I have a friend who traffics in words. She is not a minister, but a psychiatrist in the health clinic at a prestigious women’s college. We were sitting once not long after a student she had known, and counseled, committed suicide in the dormitory there. My friend, the doctor, the healer, held the loss very closely in those first few days, not unprofessionally, but deeply, fully — as you or I would have, had this been someone in our care.
At one point (with tears streaming down her face), she looked up in defiance (this is the only word for it) and spoke explicitly of her vocation, as if out of the ashes of that day she were renewing a vow or making a new covenant (and I think she was). She spoke explicitly of her vocation, and of yours and mine. She said, “You know I cannot save them. I am not here to save anybody or to save the world. All I can do — what I am called to do — is to plant myself at the gates of Hope. Sometimes they come in; sometimes they walk by. But I stand there every day and I call out till my lungs are sore with calling, and beckon and urge them in toward beautiful life and love…

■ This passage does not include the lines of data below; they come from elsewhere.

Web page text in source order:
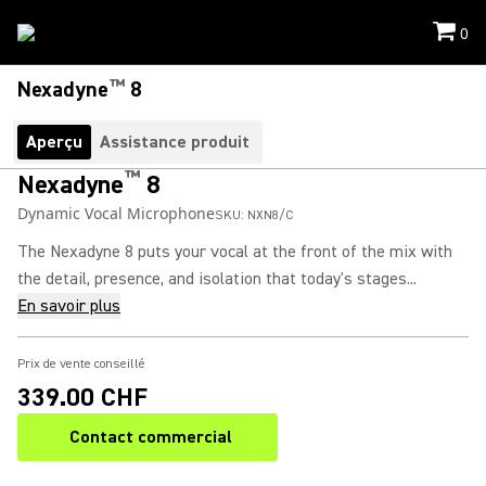
0
Nexadyne™ 8
Aperçu Assistance produit
Nexadyne™ 8
Dynamic Vocal MicrophoneSKU: NXN8/C
The Nexadyne 8 puts your vocal at the front of the mix with
the detail, presence, and isolation that today's stages...
En savoir plus
Prix de vente conseillé
339.00 CHF
Contact commercial
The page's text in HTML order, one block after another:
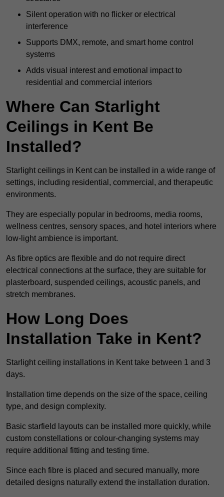
Silent operation with no flicker or electrical
interference
Supports DMX, remote, and smart home control
systems
Adds visual interest and emotional impact to
residential and commercial interiors
Where Can Starlight
Ceilings in Kent Be
Installed?
Starlight ceilings in Kent can be installed in a wide range of
settings, including residential, commercial, and therapeutic
environments.
They are especially popular in bedrooms, media rooms,
wellness centres, sensory spaces, and hotel interiors where
low-light ambience is important.
As fibre optics are flexible and do not require direct
electrical connections at the surface, they are suitable for
plasterboard, suspended ceilings, acoustic panels, and
stretch membranes.
How Long Does
Installation Take in Kent?
Starlight ceiling installations in Kent take between 1 and 3
days.
Installation time depends on the size of the space, ceiling
type, and design complexity.
Basic starfield layouts can be installed more quickly, while
custom constellations or colour-changing systems may
require additional fitting and testing time.
Since each fibre is placed and secured manually, more
detailed designs naturally extend the installation duration.
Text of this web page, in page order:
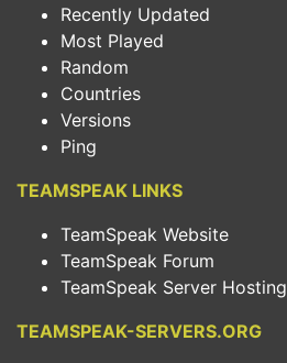
Recently Updated
Most Played
Random
Countries
Versions
Ping
TEAMSPEAK LINKS
TeamSpeak Website
TeamSpeak Forum
TeamSpeak Server Hosting
TEAMSPEAK-SERVERS.ORG
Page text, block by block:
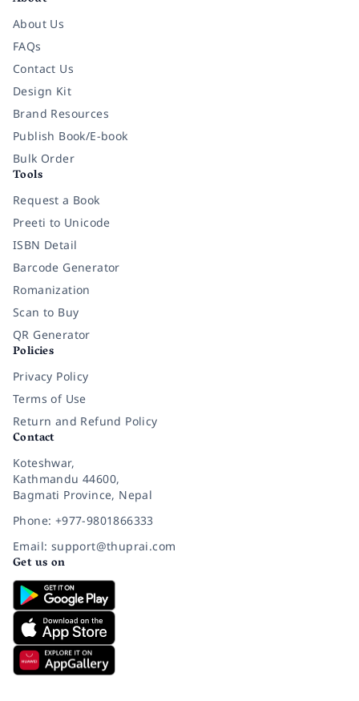
About Us
FAQs
Contact Us
Design Kit
Brand Resources
Publish Book/E-book
Bulk Order
Tools
Request a Book
Preeti to Unicode
ISBN Detail
Barcode Generator
Romanization
Scan to Buy
QR Generator
Policies
Privacy Policy
Terms of Use
Return and Refund Policy
Contact
Koteshwar,
Kathmandu 44600,
Bagmati Province, Nepal
Phone: +977-9801866333
Email: support@thuprai.com
Get us on
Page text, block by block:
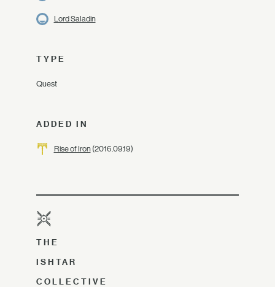
Lord Saladin
TYPE
Quest
ADDED IN
Rise of Iron(2016.09.19)
THE
ISHTAR
COLLECTIVE
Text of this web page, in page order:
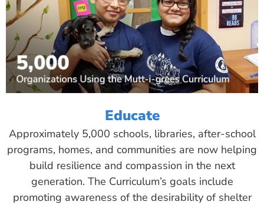
Educate
Approximately 5,000 schools, libraries, after-school
programs, homes, and communities are now helping
build resilience and compassion in the next
generation. The Curriculum’s goals include
promoting awareness of the desirability of shelter
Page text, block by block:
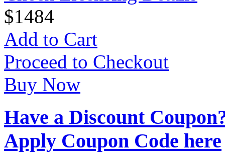
$1484
Add to Cart
Proceed to Checkout
Buy Now
Have a Discount
Apply Coupon Code here

There’s something for all of us there, I think. Whatever our vocation, we stand, beckoning and calling, singing and shouting, planted at the gates of Hope. This world and our people are beautiful and broken, and we are called to raise that up — to bear witness to the possibility of living with the dignity, bravery, and gladness that befits a human being. That may be what it is to “live our mission.”
~ Victoria Safford, excerpt from “The Small Work in the Great Work”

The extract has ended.